# Implicit linear multistep method gives weird results on this ODE

Given a ODE with its initial value

$$u'(t) = 5u(t), u(0) = 0.5$$

Just for reference, the analytical solution would be $$u(t) = \frac{1}{2}e^{5t}$$

Given this implicit, multi-step formula:

$$u_{i+1} = \frac{4}{3}u_i - \frac{1}{3}u_{i-1} + \frac{2}{3}h\cdot f_{i+1}$$

As we can observer, we need $$u_1$$ for solving $$u_2 = \frac{4}{3}u_1 - \frac{1}{3}u_0 + \frac{2}{3}h\cdot f(x_2, u_2)$$.

So my plan was, to calculate one step of the implicit euler formula first: $$u_1 = u_0 + h\cdot f(x_1, u_1)$$ $$u_1 = \frac{1}{2} + \frac{1}{2}\cdot 5u_1$$ $$u_1 = \frac{1}{2} + \frac{5}{2}\cdot u_1$$ $$-\frac{3}{2}u_1 = \frac{1}{2}$$ $$u_1 = -\frac{1}{3}$$

So how can $$u_1$$ be $$< 0$$ if the analytical formula $$u(t) = \frac{1}{2}e^{5t}$$ is a function of type $$\mathbb{R} \rightarrow \mathbb{R^+}$$?

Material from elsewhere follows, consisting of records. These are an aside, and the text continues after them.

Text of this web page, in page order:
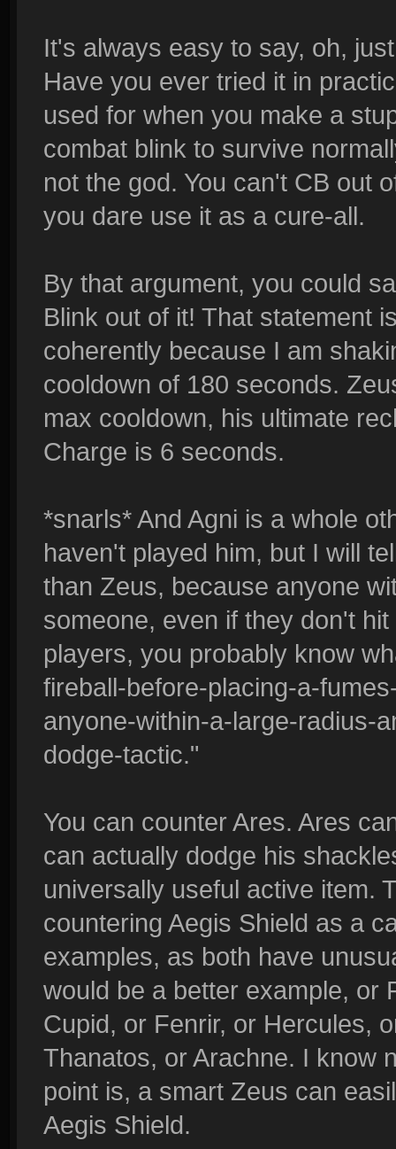
It's always easy to say, oh,
Have you ever tried it in
used for when you make a
combat blink to survive
not the god. You can't CB out
you dare use it as a cure-all.
By that argument, you could
Blink out of it! That statement
coherently because I am
cooldown of 180 seconds.
max cooldown, his ultimate
Charge is 6 seconds.
*snarls* And Agni is a whole
haven't played him, but I will
than Zeus, because anyone
someone, even if they don't
players, you probably know
fireball-before-placing-a-
anyone-within-a-large-radius-
dodge-tactic."
You can counter Ares. Ares
can actually dodge his
universally useful active item.
countering Aegis Shield as a
examples, as both have
would be a better example, or
Cupid, or Fenrir, or Hercules,
Thanatos, or Arachne. I know
point is, a smart Zeus can
Aegis Shield.
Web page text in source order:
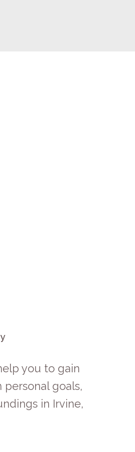
you to gain
goals,
in Irvine,
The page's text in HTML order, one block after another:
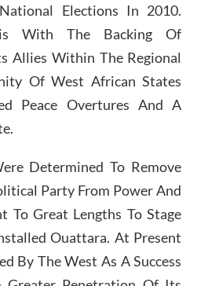
Elections In 2010.
With The Backing Of
Allies Within The Regional
Of West African States
Peace Overtures And A
Determined To Remove
Party From Power And
To Great Lengths To Stage
Ouattara. At Present
By The West As A Success
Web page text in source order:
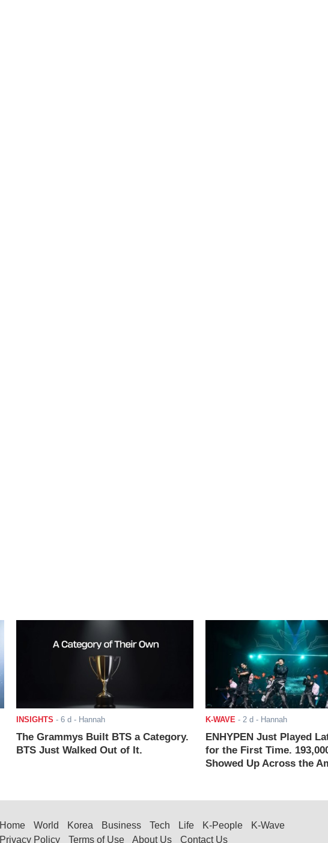
INSIGHTS - 6 d - Hannah
The Grammys Built BTS a Category.
BTS Just Walked Out of It.
K-WAVE - 2 d - Hannah
ENHYPEN Just Played
for the First Time.
Showed Up Across the
Home World Korea Business Tech Life K-People
K-Wave
Privacy Policy
Terms of Use About Us Contact Us
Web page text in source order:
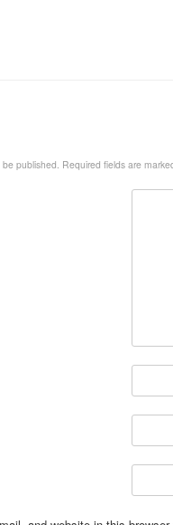
published. Required fields are
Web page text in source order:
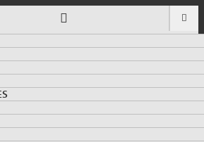
NEWS & INSIGHTS
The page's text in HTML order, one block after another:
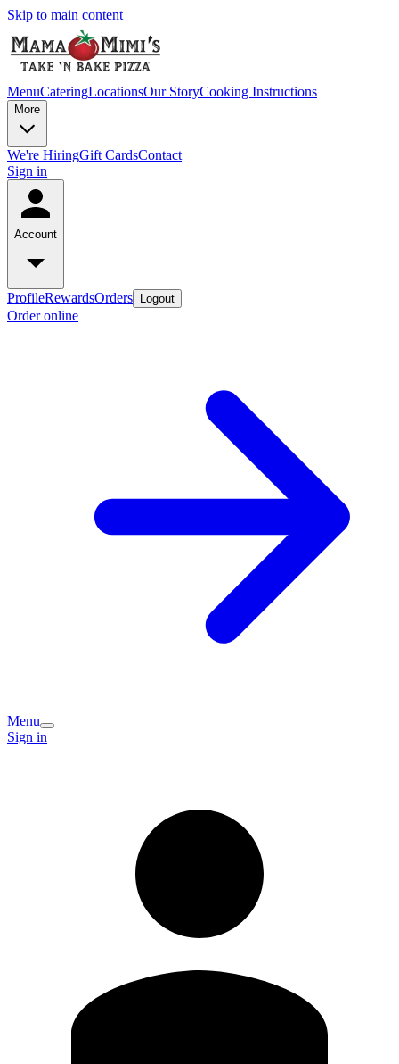
Skip to main content
MenuCateringLocationsOur StoryCooking Instructions
More
We're HiringGift CardsContact
Sign in
Account
ProfileRewardsOrders Logout
Order online
Menu
Sign in
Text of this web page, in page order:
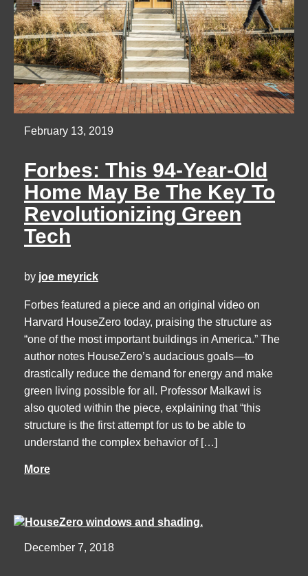
February 13, 2019
Forbes: This 94-Year-Old
Home May Be The Key To
Revolutionizing Green
Tech
by joe meyrick
Forbes featured a piece and an original video on
Harvard HouseZero today, praising the structure as
“one of the most important buildings in America.” The
author notes HouseZero’s audacious goals—to
drastically reduce the demand for energy and make
green living possible for all. Professor Malkawi is
also quoted within the piece, explaining that “this
structure is the first attempt for us to be able to
understand the complex behavior of […]
More
December 7, 2018
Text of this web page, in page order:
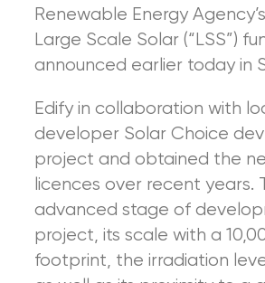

• You seem to lose $h$ at the very first step. Jul 11, 2019 at 21:46
• @user58697 $h = \frac{1}{2}$? Jul 12, 2019 at 6:40

Your method $$3u_{i+1}-4u_i+u_{i-1}=2hf_{i+1}$$ is based on the order 2 backwards differentiation formula and thus of consistency order 2. As the roots of the characteristic polynomial on the left side are $$1$$ and $$\frac13$$, it is also stable and thus order 2 convergent.
With step size $$h=\frac12$$ you get a linear recursion equation $$-2u_{i+1}-4u_i+u_{i-1}=0$$ where the characteristic roots are $$-1\pm\sqrt{\frac32}$$, which is far away from the exponential step factor $$e^{5h}=12.18249$$.
For general $$h$$ the characteristic roots of the recursion $$(3-10h)u_{i+1}-4u_i+u_{i-1}=0$$ are $$(2q-1)^2=(1+10h)q^2\implies q=\frac1{2\pm\sqrt{1+10h}}=\frac{2\mp\sqrt{1+10h}}{3-10h}$$ The root close to $$1$$ satisfies $$q=\frac1{1-5h+\frac54h^2- \frac{125}2h^3 +O(h^4)}=\exp\left(5h + \frac{125}3h^3+O(h^4) \right)$$ To get correct results, you need $$\frac{125}3h^2\ll 5$$ or $$h\ll\frac{\sqrt3}5=0.346410..$$, so $$h=0.2$$ could start to give useful results.